I spent five months in Kenya, and a couple weeks with the Samburu tribe during
a drought. All their animals were dead, piled up, because there were no more
leaves to eat. We were driving a caravan of food to distribute in the region,
since otherwise the people would have been next. And the dilemma was explained
to me clearly: we can't just let people die. But it means we have to send food
aid all the time now, unlike decades ago, because the population is simply
larger than the land can support, except in its best years, and it makes the
people essentially permanently dependent on outside aid.

So I'll admit to being stumped by what Melinda Gates means when she says that
overpopulation isn't the result of aid. Simply asserting that "countries with
the most deaths have among the fastest-growing populations in the world"
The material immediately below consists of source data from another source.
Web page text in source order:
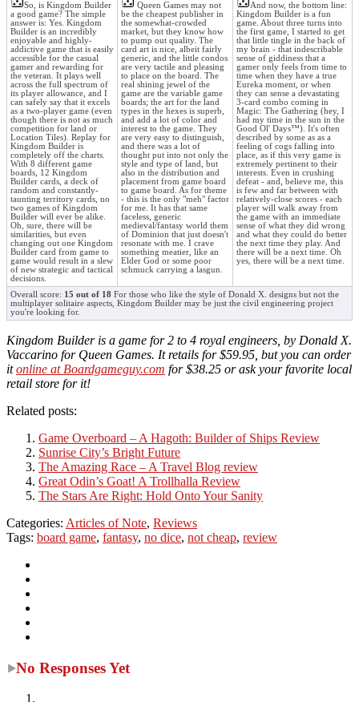
So, is Kingdom Builder
a good game? The simple
answer is: Yes. Kingdom
Builder is an incredibly
enjoyable and highly-
addictive game that is easily
accessible for the casual
gamer and rewarding for
the veteran. It plays well
across the full spectrum of
its player allowance, and I
can safely say that it excels
as a two-player game (even
though there is not as much
competition for land or
Location Tiles). Replay for
Kingdom Builder is
completely off the charts.
With 8 different game
boards, 12 Kingdom
Builder cards, a deck of
random and constantly-
taunting territory cards, no
two games of Kingdom
Builder will ever be alike.
Oh, sure, there will be
similarities, but even
changing out one Kingdom
Builder card from game to
game would result in a slew
of new strategic and tactical
decisions.
Queen Games may not
be the cheapest publisher in
the somewhat-crowded
market, but they know how
to pump out quality. The
card art is nice, albeit fairly
generic, and the little condos
are very tactile and pleasing
to place on the board. The
real shining jewel of the
game are the variable game
boards; the art for the land
types in the hexes is superb,
and add a lot of color and
interest to the game. They
are very easy to distinguish,
and there was a lot of
thought put into not only the
style and type of land, but
also in the distribution and
placement from game board
to game board. As for theme
- this is the only "meh" factor
for me. It has that same
faceless, generic
medieval/fantasy world them
of Dominion that just doesn't
resonate with me. I crave
something meatier, like an
Elder God or some poor
schmuck carrying a lasgun.
And now, the bottom line:
Kingdom Builder is a fun
game. About three turns into
the first game, I started to get
that little tingle in the back of
my brain - that indescribable
sense of giddiness that a
gamer only feels from time to
time when they have a true
Eureka moment, or when
they can sense a devastating
3-card combo coming in
Magic: The Gathering (hey, I
had my time in the sun in the
Good Ol' Days™). It's often
described by some as as a
feeling of cogs falling into
place, as if this very game is
extremely pertinent to their
interests. Even in crushing
defeat - and, believe me, this
is few and far between with
relatively-close scores - each
player will walk away from
the game with an immediate
sense of what they did wrong
and what they could do better
the next time they play. And
there will be a next time. Oh
yes, there will be a next time.
Overall score: 15 out of 18 For those who like the style of Donald X. designs but not the
multiplayer solitaire aspects, Kingdom Builder may be just the civil engineering project
you're looking for.
Kingdom Builder is a game for 2 to 4 royal engineers, by Donald X.
Vaccarino for Queen Games. It retails for $59.95, but you can order
itonline at Boardgameguy.com for $38.25 or ask your favorite local
retail store for it!
Related posts:
Game Overboard – A Hagoth: Builder of Ships Review
Sunrise City’s Bright Future
The Amazing Race – A Travel Blog review
Great Odin’s Goat! A Trollhalla Review
The Stars Are Right: Hold Onto Your Sanity
Categories: Articles of Note, Reviews
Tags: board game, fantasy, no dice, not cheap, review
No Responses Yet
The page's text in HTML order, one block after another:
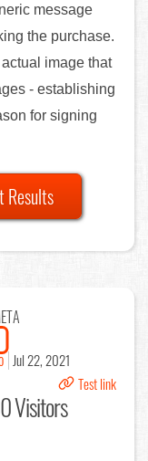
message
the purchase.
image that
- establishing
for signing
Results
Jul 22, 2021
Test link
Visitors
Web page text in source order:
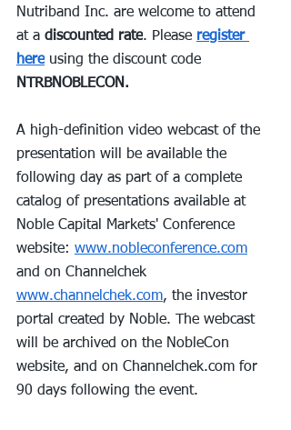
Nutriband Inc. are welcome to attend
at a discounted rate. Please register
here using the discount code
NTRBNOBLECON.
A high-definition video webcast of the
presentation will be available the
following day as part of a complete
catalog of presentations available at
Noble Capital Markets' Conference
website: www.nobleconference.com
and on Channelchek
www.channelchek.com, the investor
portal created by Noble. The webcast
will be archived on the NobleCon
website, and on Channelchek.com for
90 days following the event.
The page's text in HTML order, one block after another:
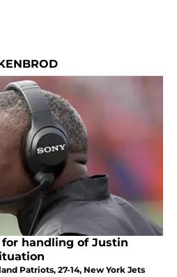
handling of Justin
Patriots, 27-14, New York Jets
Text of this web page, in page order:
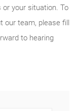
your situation. To
our team, please fill
to hearing
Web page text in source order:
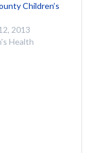
Children’s
2013
Health
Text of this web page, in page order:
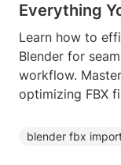
Everything
Learn how to
Blender for
workflow.
optimizing FBX
blender fbx
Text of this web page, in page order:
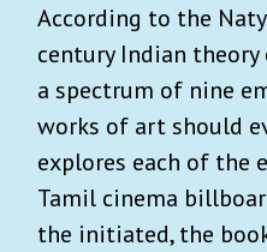
According to the
century Indian
a spectrum of nine
works of art should
explores each of the
Tamil cinema
the initiated, the
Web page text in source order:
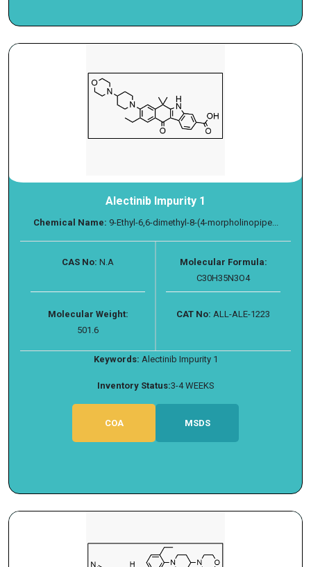
Alectinib Impurity 1
Chemical Name: 9-Ethyl-6,6-dimethyl-8-(4-morpholinopipe...
CAS No: N.A
Molecular Formula:
C30H35N3O4
Molecular Weight:
501.6
CAT No: ALL-ALE-1223
Keywords: Alectinib Impurity 1
Inventory Status:3-4 WEEKS
COA MSDS
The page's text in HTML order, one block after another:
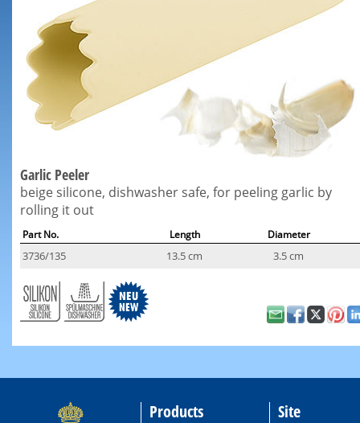
Garlic Peeler
beige silicone, dishwasher safe, for peeling garlic by
rolling it out
Part No. Length Diameter
3736/135 13.5 cm 3.5 cm
Products Site

doesn't explain anything -- it's just a correlation, and might very well be
due to the fact that such countries _already_ receive the most food aid, for
example.

I'm certainly not arguing that I am against, or that anyone should be against,
food aid. But I am utterly unconvinced by Melissa Gates saying that "saving
lives leads to overpopulation" is a myth -- she doesn't substantiate it, and
it seems like the weakest part of the whole post. It all depends on how you
define overpopulation, but I just don't see it yet. Of course, rising income
and education lowers birth rates in the future, but that doesn't change the
simple fact that, at low levels of income and education, more food aid
directly results in more people, which is often more than traditional local
practices and agriculture can reliably and sustainably support.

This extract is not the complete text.